Scan the data below and copy each line where "Back" occurs.

* [Supplied records]
Segment Open

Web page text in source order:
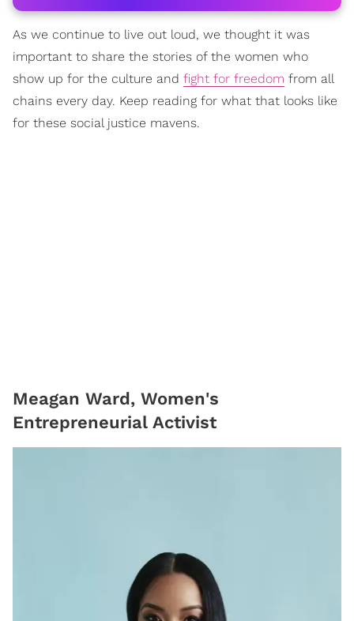
As we continue to live out loud, we thought it was
important to share the stories of the women who
show up for the culture and fight for freedom from all
chains every day. Keep reading for what that looks like
for these social justice mavens.
Meagan Ward, Women's
Entrepreneurial Activist
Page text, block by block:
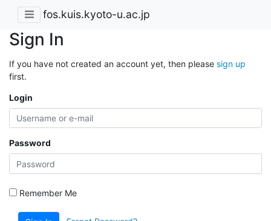
fos.kuis.kyoto-u.ac.jp
Sign In
If you have not created an account yet, then please sign up
first.
Login
Password
Remember Me
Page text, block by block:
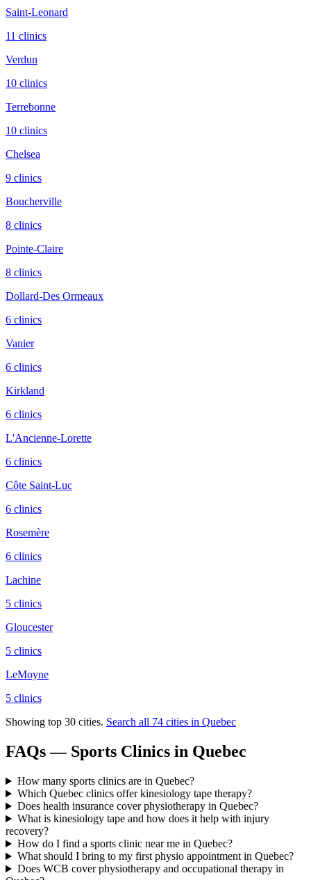
Saint-Leonard
11 clinics
Verdun
10 clinics
Terrebonne
10 clinics
Chelsea
9 clinics
Boucherville
8 clinics
Pointe-Claire
8 clinics
Dollard-Des Ormeaux
6 clinics
Vanier
6 clinics
Kirkland
6 clinics
L'Ancienne-Lorette
6 clinics
Côte Saint-Luc
6 clinics
Rosemère
6 clinics
Lachine
5 clinics
Gloucester
5 clinics
LeMoyne
5 clinics
Showing top 30 cities. Search all 74 cities in Quebec
FAQs — Sports Clinics in Quebec
How many sports clinics are in Quebec?
Which Quebec clinics offer kinesiology tape therapy?
Does health insurance cover physiotherapy in Quebec?
What is kinesiology tape and how does it help with injury
recovery?
How do I find a sports clinic near me in Quebec?
What should I bring to my first physio appointment in Quebec?
Does WCB cover physiotherapy and occupational therapy in
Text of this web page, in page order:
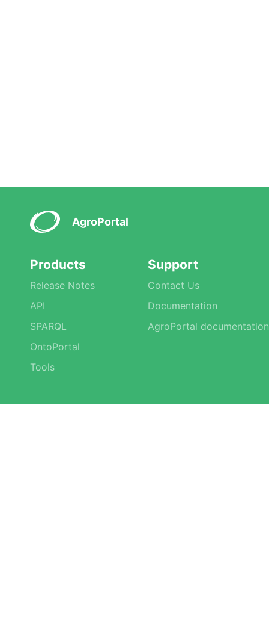
AgroPortal
Products
Release Notes
API
SPARQL
OntoPortal
Tools
Support
Contact Us
Documentation
AgroPortal documentation
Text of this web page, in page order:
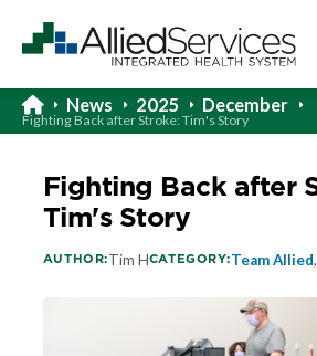
News 2025 December
Fighting Back after Stroke: Tim's Story
Fighting Back after
Tim's Story
AUTHOR:Tim HCATEGORY:Team Allied,
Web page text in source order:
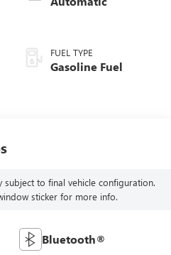
FUEL TYPE
Gasoline Fuel
subject to final vehicle configuration.
sticker for more info.
Bluetooth®
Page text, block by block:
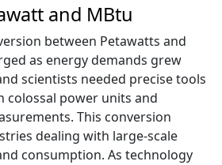
and MBtu
between Petawatts and
as energy demands grew
scientists needed precise tools
colossal power units and
This conversion
dealing with large-scale
consumption. As technology

Segment Closed

* [Answer to this problem]
Fighting Back after Stroke: Tim's Story
Fighting Back after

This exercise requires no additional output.